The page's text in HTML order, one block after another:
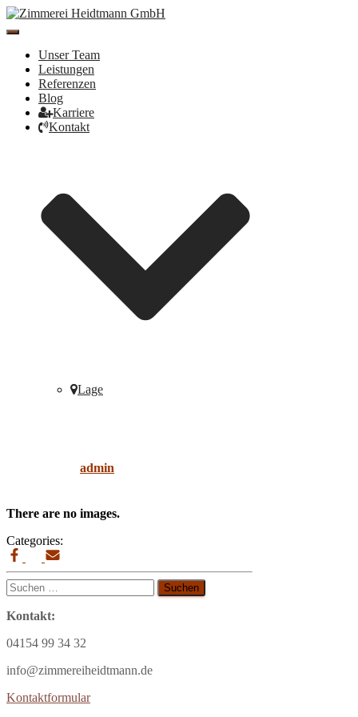
Toggle
NavigationUnser Team
Leistungen
Referenzen
Blog
Karriere
Kontakt
Lage
admin
There are no images.
Categories:
Suchen
nach:
Kontakt:
04154 99 34 32
info@zimmereiheidtmann.de
Kontaktformular
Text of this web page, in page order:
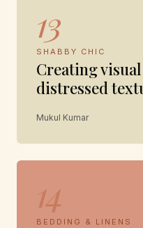
13
SHABBY CHIC
Creating
distressed
Mukul Kumar
14
BEDDING & LINENS
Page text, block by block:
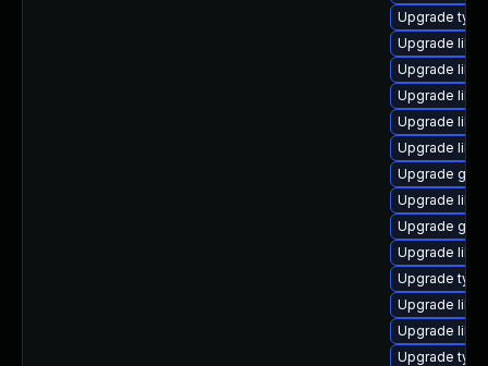
Upgrade
Upgrade
Upgrade
Upgrade
Upgrade
Upgrade
Upgrade
Upgrade
Upgrade
Upgrade
Upgrade
Upgrade
Upgrade
Upgrade
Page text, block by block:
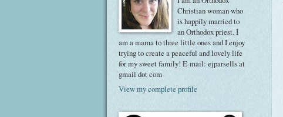
Christian woman who
is happily married to
an Orthodox priest. I
am a mama to three little ones and I enjoy
trying to create a peaceful and lovely life
for my sweet family! E-mail: ejparsells at
gmail dot com
View my complete profile
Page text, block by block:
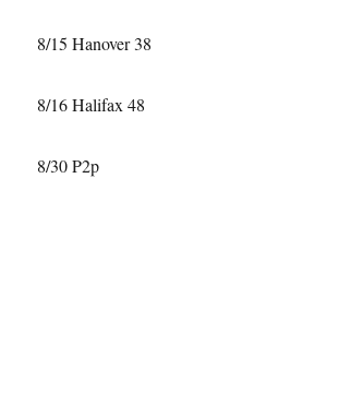
8/15 Hanover 38
8/16 Halifax 48
8/30 P2p
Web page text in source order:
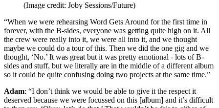
(Image credit: Joby Sessions/Future)
“When we were rehearsing Word Gets Around for the first time in
forever, with the B-sides, everyone was getting quite high on it. All
the crew were really into it, we were all into it, and we thought
maybe we could do a tour of this. Then we did the one gig and we
thought, ‘No.’ It was great but it was pretty emotional - lots of B-
sides and stuff, but we literally are in the middle of a different album
so it could be quite confusing doing two projects at the same time.”
Adam: “I don’t think we would be able to give it the respect it
deserved because we were focussed on this [album] and it’s difficult
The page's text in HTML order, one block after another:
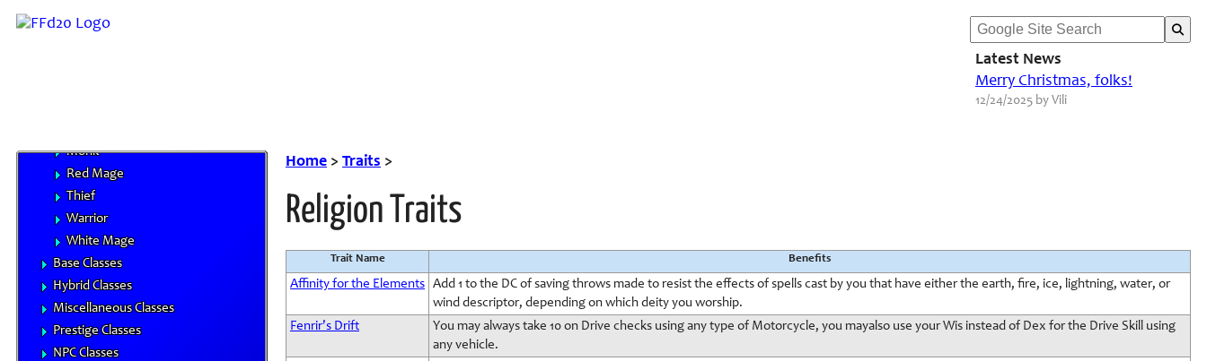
··········
**WHAT IS NEEDED:** Return to the listing above and set it down exactly, leaving out its pictures.

**ANSWER TO THIS EXERCISE:**
The page's text in HTML order, one block after another:
Toggle
NavigationUnser Team
Leistungen
Referenzen
Blog
Karriere
Kontakt
Lage
admin
There are no images.
Categories:
Suchen
nach:
Kontakt:
04154 99 34 32
info@zimmereiheidtmann.de
Kontaktformular
Text of this web page, in page order:
13
SHABBY CHIC
Creating
distressed
Mukul Kumar
14
BEDDING & LINENS
Page text, block by block:
Upgrade
Upgrade
Upgrade
Upgrade
Upgrade
Upgrade
Upgrade
Upgrade
Upgrade
Upgrade
Upgrade
Upgrade
Upgrade
Upgrade
Page text, block by block:
Christian woman who
is happily married to
an Orthodox priest. I
am a mama to three little ones and I enjoy
trying to create a peaceful and lovely life
for my sweet family! E-mail: ejparsells at
gmail dot com
View my complete profile
Page text, block by block:
8/15 Hanover 38
8/16 Halifax 48
8/30 P2p
Web page text in source order:
(Image credit: Joby Sessions/Future)
“When we were rehearsing Word Gets Around for the first time in
forever, with the B-sides, everyone was getting quite high on it. All
the crew were really into it, we were all into it, and we thought
maybe we could do a tour of this. Then we did the one gig and we
thought, ‘No.’ It was great but it was pretty emotional - lots of B-
sides and stuff, but we literally are in the middle of a different album
so it could be quite confusing doing two projects at the same time.”
Adam: “I don’t think we would be able to give it the respect it
deserved because we were focussed on this [album] and it’s difficult
The page's text in HTML order, one block after another:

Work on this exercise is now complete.